We explore such variation by tuning competitive forces in our model with a tractable mean-field theory that succinctly relates metabolic and competitive effects in exponent relations. In the context of resource-area competition, competitive effects are most prominent in the population statistics of the largest organisms. This is because area-delimited competition must scale superlinearly with radius such that it dominates for the largest organisms (Eq. 11). In comparison, individual metabolic growth and mortality scale sublinearly (41), indicating two different regimes of population number for symmetric competition: individual-dominated scaling and competition-mediated cutoffs (Fig. 2). Asymmetric competition, however, exacts a toll in a scale-free way because relatively larger competitors grow, die, and compete the same at every level. Then, competition is manifest in the population number exponent (Eq. 4), affecting both scaling and cutoffs. Our formulation of competitive interactions establishes a basis to be extended to capture environment- or organism-specific variation in resource stress response or sharing such as by incorporating a distribution of diverse allometries.

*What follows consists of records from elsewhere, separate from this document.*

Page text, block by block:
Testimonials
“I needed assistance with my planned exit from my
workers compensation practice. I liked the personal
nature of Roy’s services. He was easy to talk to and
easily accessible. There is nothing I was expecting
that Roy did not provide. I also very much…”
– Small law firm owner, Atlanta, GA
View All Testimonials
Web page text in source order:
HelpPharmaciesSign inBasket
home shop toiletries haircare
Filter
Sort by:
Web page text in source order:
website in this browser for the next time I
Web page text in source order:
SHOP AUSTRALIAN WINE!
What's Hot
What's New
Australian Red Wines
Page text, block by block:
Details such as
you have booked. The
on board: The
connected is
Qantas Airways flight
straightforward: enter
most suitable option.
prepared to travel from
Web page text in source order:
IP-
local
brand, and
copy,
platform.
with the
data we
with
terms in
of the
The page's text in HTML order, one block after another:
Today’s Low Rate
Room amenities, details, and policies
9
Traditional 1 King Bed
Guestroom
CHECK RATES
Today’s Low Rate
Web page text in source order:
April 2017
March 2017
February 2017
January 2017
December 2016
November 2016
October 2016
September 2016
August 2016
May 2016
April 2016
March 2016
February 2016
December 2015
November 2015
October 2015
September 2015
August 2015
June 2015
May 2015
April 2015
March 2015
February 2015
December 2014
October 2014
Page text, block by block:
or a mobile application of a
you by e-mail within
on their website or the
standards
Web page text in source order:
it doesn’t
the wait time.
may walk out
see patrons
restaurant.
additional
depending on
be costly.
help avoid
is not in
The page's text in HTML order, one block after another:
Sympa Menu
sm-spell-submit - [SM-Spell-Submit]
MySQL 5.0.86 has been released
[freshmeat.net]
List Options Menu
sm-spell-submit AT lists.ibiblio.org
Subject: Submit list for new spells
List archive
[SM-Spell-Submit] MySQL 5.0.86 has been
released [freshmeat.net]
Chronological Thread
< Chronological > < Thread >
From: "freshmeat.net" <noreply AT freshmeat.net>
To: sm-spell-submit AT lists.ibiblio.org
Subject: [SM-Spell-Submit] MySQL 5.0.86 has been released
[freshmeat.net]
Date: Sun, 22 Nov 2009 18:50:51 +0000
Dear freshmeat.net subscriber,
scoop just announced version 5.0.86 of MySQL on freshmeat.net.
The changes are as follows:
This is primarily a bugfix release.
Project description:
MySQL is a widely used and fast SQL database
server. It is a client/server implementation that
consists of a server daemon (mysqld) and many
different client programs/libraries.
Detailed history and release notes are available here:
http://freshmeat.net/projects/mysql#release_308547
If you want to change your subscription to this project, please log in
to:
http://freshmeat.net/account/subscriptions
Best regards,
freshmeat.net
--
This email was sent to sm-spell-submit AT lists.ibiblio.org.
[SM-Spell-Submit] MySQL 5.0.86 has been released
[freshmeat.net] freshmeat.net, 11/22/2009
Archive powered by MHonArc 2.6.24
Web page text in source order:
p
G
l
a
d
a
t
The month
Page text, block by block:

Yet, it also highlights how such diversity maps to universal features summarized by exponents that quantitatively link environmental fluctuations and metabolic scaling (Eq. 12). Although real systems are noisy, finite, and constantly perturbed, our idealized assumptions about allometries serve as a way to organize models incorporating many more realistic features, a mapping that can be made exact by taking the limit to large systems (80, 81).

Other than indicating limitations of metabolic scaling theory—namely that it may be more accurate in forests with weaker local competition and smaller environmental fluctuations—our work suggests limitations of spatial correlation-based measures of regularity when varying organism size introduces disordered spacing (2). As we show by comparing the form of the nearest-neighbor distance distribution with the KL divergence (Eq. 13), this measure changes weakly with competitive strength, suggesting that statistical approaches to measuring competition are limited. Instead, an integrated framework considering deviations from predicted scaling in demographics as well as spatial patterning may better specify the range of competitive forces acting across environments (4, 18, 60, 82, 83).

Beyond competitive forces, we find strong additional constraints necessary to stabilize spatial order in models with metabolic growth (Fig. 3). Whereas metabolic scaling tends to inject spatial disorder by constantly changing organism size and by opening free space upon organism death, regular tiling such as seen for fairy circles and some termite mounds requires the elimination of unbridled growth along with slow natural mortality and overwhelming competitive attrition in a background of sparse newcomers. This emergence of order starting with individuals and their metabolic dynamics presents a complementary perspective to field-theoretic derivations of vegetation patterns that start instead with densities (17, 848586). In a similar vein, some field-theoretic models, such as those introduced by Martínez-García et al. (87, 88), have incorporated competition with local (logistic) limits on growth. That hexagonal packing occurs only in a corner of the much broader model space encompassed by our theory (Fig. 3) reflects the extraordinary nature of such regular patterns.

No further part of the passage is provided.